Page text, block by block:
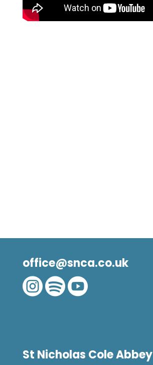
office@snca.co.uk

St Nicholas Cole Abbey
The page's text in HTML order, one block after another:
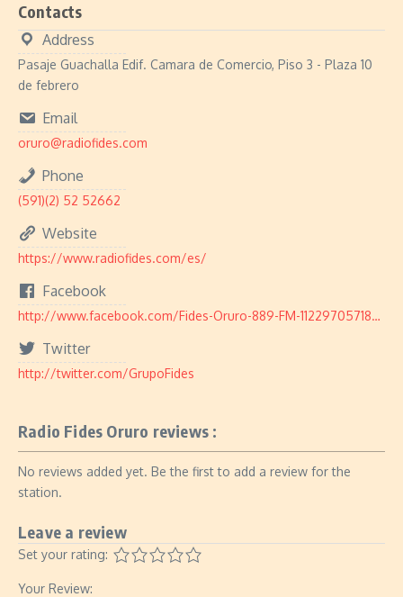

*EXERCISE GOAL:*
Reproduce all of the entries exactly as they appear, though any picture they include must be omitted.

*FINISHED EXERCISE:*
Page text, block by block:
office@snca.co.uk

St Nicholas Cole Abbey
The page's text in HTML order, one block after another:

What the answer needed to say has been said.